-2

I have below type of components in jira.I am trying to create the regex to fetch the value from these components .This value could be anything e.g 1.1 or 1.a or a.a or nothing for any components but remember I don't need anything like R or (U1) just need 1.0,1.1,1.a,a.1,1.x

so I need only the first character or number before period(.) and first character or number after period(.) or if there is no period(.) then blank

                                            need

PCN 9.4U1 (Act)----------------------------1.4  
PCN 9.5 (Act)------------------------------1.5  
PCN 9.6 (Act)------------------------------1.6
R AA 7.5U5 (Arch)--------------------------2.5              
R AA 7.6U2 (Rel)--------------------------2.6               
R AA 37.7R (Arch)---------------------------2.7             
R TEST 1.x (Fut)-------------------------2.x
R testp U2---------------------------------------no value

I am using the below regex to get the value

Fixversionmat = re.findall(r"(\d+\.\d+)", jsonToPython['name'])

but this gives me result only when value is something like that 1.1 and in other cases it fails.

unknown
  • 1,815
  • 3
  • 26
  • 51
  • 2
    If it can be "anything" then how is a regexp supposed to match it? You need to specify what it can be precisely. – Barmar Apr 04 '18 at 22:13
  • @Barmar sorry for this..anything means here it could be number 1.1 or mix of characters 1.a or a.4 or nothing – unknown Apr 04 '18 at 22:15
  • Does it always contain a `.`? Maybe `\S+\.\S+` – Barmar Apr 04 '18 at 22:16
  • @Barmar In most of the cases yes but sometime doesn't contain anything for e.g R olcPa GA – unknown Apr 04 '18 at 22:17
  • So in those cases the regexp won't match, and you can test for that separately. – Barmar Apr 04 '18 at 22:19
  • You can't match *nothing* unless there's a pattern for something before or after it. – Barmar Apr 04 '18 at 22:20
  • @Barmar it makes sense but for now I can exclude this one case – unknown Apr 04 '18 at 22:22
  • 1
    You don't even need regexes on this example. The alphanumeric value is always the rightmost non-parenthesized string which contains any digit. So just throw away everything from '(' on, split on space, iterate right-to-left, and return the first string containing a number.
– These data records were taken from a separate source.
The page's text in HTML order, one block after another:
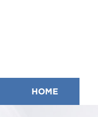
HOME
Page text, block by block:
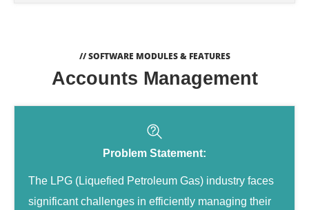
// SOFTWARE MODULES & FEATURES
Accounts Management
Problem Statement:
The LPG (Liquefied Petroleum Gas) industry faces
significant challenges in efficiently managing their
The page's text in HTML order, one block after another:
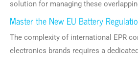
solution for managing these
Master the New EU Battery
The complexity of international EPR
electronics brands requires a
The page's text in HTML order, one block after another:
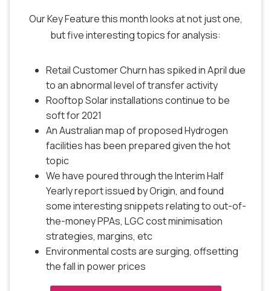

Else return `None`. – smci Apr 04 '18 at 22:38
  • I'm downvoting this question because despite numerous requests you refuse to describe the pattern of your version numbers clearly. Of course, if you knew what the pattern was you probably could write the regexp yourself. – Barmar Apr 04 '18 at 23:05

2 Answers2

3

\S+\.\S+ will two strings of alphanumeric characters separated by ..
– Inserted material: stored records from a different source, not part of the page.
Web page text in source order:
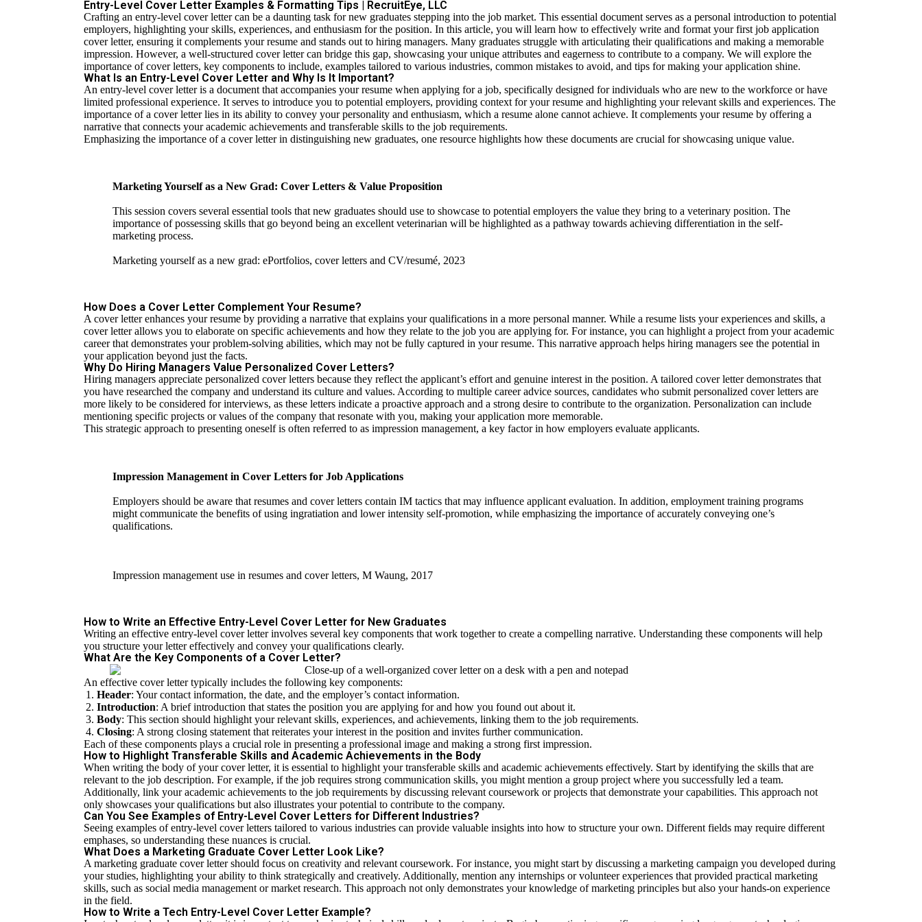
Entry-Level Cover Letter Examples & Formatting Tips | RecruitEye, LLC
Crafting an entry-level cover letter can be a daunting task for new graduates stepping into the job market. This essential document serves as a personal introduction to potential
employers, highlighting your skills, experiences, and enthusiasm for the position. In this article, you will learn how to effectively write and format your first job application
cover letter, ensuring it complements your resume and stands out to hiring managers. Many graduates struggle with articulating their qualifications and making a memorable
impression. However, a well-structured cover letter can bridge this gap, showcasing your unique attributes and eagerness to contribute to a company. We will explore the
importance of cover letters, key components to include, examples tailored to various industries, common mistakes to avoid, and tips for making your application shine.
What Is an Entry-Level Cover Letter and Why Is It Important?
An entry-level cover letter is a document that accompanies your resume when applying for a job, specifically designed for individuals who are new to the workforce or have
limited professional experience. It serves to introduce you to potential employers, providing context for your resume and highlighting your relevant skills and experiences. The
importance of a cover letter lies in its ability to convey your personality and enthusiasm, which a resume alone cannot achieve. It complements your resume by offering a
narrative that connects your academic achievements and transferable skills to the job requirements.
Emphasizing the importance of a cover letter in distinguishing new graduates, one resource highlights how these documents are crucial for showcasing unique value.
Marketing Yourself as a New Grad: Cover Letters & Value Proposition
This session covers several essential tools that new graduates should use to showcase to potential employ­ers the value they bring to a veterinary position. The
impor­tance of possessing skills that go beyond being an excellent vet­erinarian will be highlighted as a pathway towards achieving differentiation in the self-
marketing process.
Marketing yourself as a new grad: ePortfolios, cover letters and CV/resumé, 2023
How Does a Cover Letter Complement Your Resume?
A cover letter enhances your resume by providing a narrative that explains your qualifications in a more personal manner. While a resume lists your experiences and skills, a
cover letter allows you to elaborate on specific achievements and how they relate to the job you are applying for. For instance, you can highlight a project from your academic
career that demonstrates your problem-solving abilities, which may not be fully captured in your resume. This narrative approach helps hiring managers see the potential in
your application beyond just the facts.
Why Do Hiring Managers Value Personalized Cover Letters?
Hiring managers appreciate personalized cover letters because they reflect the applicant’s effort and genuine interest in the position. A tailored cover letter demonstrates that
you have researched the company and understand its culture and values. According to multiple career advice sources, candidates who submit personalized cover letters are
more likely to be considered for interviews, as these letters indicate a proactive approach and a strong desire to contribute to the organization. Personalization can include
mentioning specific projects or values of the company that resonate with you, making your application more memorable.
This strategic approach to presenting oneself is often referred to as impression management, a key factor in how employers evaluate applicants.
Impression Management in Cover Letters for Job Applications
Employers should be aware that resumes and cover letters contain IM tactics that may influence applicant evaluation. In addition, employment training programs
might communicate the benefits of using ingratiation and lower intensity self-promotion, while emphasizing the importance of accurately conveying one’s
qualifications.
Impression management use in resumes and cover letters, M Waung, 2017
How to Write an Effective Entry-Level Cover Letter for New Graduates
Writing an effective entry-level cover letter involves several key components that work together to create a compelling narrative. Understanding these components will help
you structure your letter effectively and convey your qualifications clearly.
What Are the Key Components of a Cover Letter?
An effective cover letter typically includes the following key components:
Header: Your contact information, the date, and the employer’s contact information.
Introduction: A brief introduction that states the position you are applying for and how you found out about it.
Body: This section should highlight your relevant skills, experiences, and achievements, linking them to the job requirements.
Closing: A strong closing statement that reiterates your interest in the position and invites further communication.
Each of these components plays a crucial role in presenting a professional image and making a strong first impression.
How to Highlight Transferable Skills and Academic Achievements in the Body
When writing the body of your cover letter, it is essential to highlight your transferable skills and academic achievements effectively. Start by identifying the skills that are
relevant to the job description. For example, if the job requires strong communication skills, you might mention a group project where you successfully led a team.
Additionally, link your academic achievements to the job requirements by discussing relevant coursework or projects that demonstrate your capabilities. This approach not
only showcases your qualifications but also illustrates your potential to contribute to the company.
Can You See Examples of Entry-Level Cover Letters for Different Industries?
Seeing examples of entry-level cover letters tailored to various industries can provide valuable insights into how to structure your own. Different fields may require different
emphases, so understanding these nuances is crucial.
What Does a Marketing Graduate Cover Letter Look Like?
A marketing graduate cover letter should focus on creativity and relevant coursework. For instance, you might start by discussing a marketing campaign you developed during
your studies, highlighting your ability to think strategically and creatively. Additionally, mention any internships or volunteer experiences that provided practical marketing
skills, such as social media management or market research. This approach not only demonstrates your knowledge of marketing principles but also your hands-on experience
in the field.
How to Write a Tech Entry-Level Cover Letter Example?

Fixversionmatch = re.findall(r"\w+\.\w+", jsonToPython['name'])
Barmar
  • 741,623
  • 53
  • 500
  • 612
0

You get most of your examples with:

(\d[^ \n]*| [a-zA-Z]+?\d[^ \n]*).*$

Link: https://regexr.com/3ncbs

It does not catch version numbers that consist of letters only - it catches mixed ones.

t = """CTX     
CTX 4.0R (Released)     
CTX 4.1 (Released)
CTX 4.2 (Released)
CTX 4.2R2 (FRtRre)  
CTX 4.3 (Released)  
CTX 4.4 (Released)  
CTX 4.4R1 (Active)  
CTX 4.5 (Active)    
CTX 4.6 (Active)
R PX 3.5R3 (Archived)           
R PX 3.5R4 (Archived)               
R PX 3.5R5 (Archived)               
R PX 3.6R2 (Released)               
R PX 3.6R3 (Rnreleased)             
R PX 3.6R4 (Released)               
R PX 3.6R5 (Active)             
R PX 3.7R (Archived)                
R PX 3.7R1 (Released)           
R PX 3.7R2 (Active)             
R PX 3.8R (Released)            
R PX 3.8R1 (Released)               
R PX 3.8R2 (Released)           
R PX 3.8R3 (Released)               
R PX 3.8R4 (Active)
R LPTT GA   
R LPTT R1   
R LPTT R2
R Cianara 4.1R2 (Early Access)
R Cianara 4.x (FRtRre)
R NRnPA R2"""

import re

vers = re.findall(r'(\d[^ \n]*| [a-zA-Z]+?\d[^ \n]*).*$',t,re.MULTILINE)
print(vers)

Output:

['4.0R', '4.1', '4.2', '4.2R2', '4.3', '4.4', '4.4R1', '4.5', 
 '4.6', '3.5R3', '3.5R4', '3.5R5', '3.6R2', '3.6R3', '3.6R4', 
 '3.6R5', '3.7R', '3.7R1', '3.7R2', '3.8R', '3.8R1', '3.8R2', 
 '3.8R3', '3.8R4', ' R1', ' R2', '4.1R2', '4.x', ' R2']

It does not find "empty" ones.

Patrick Artner
  • 50,409
  • 9
  • 43
  • 69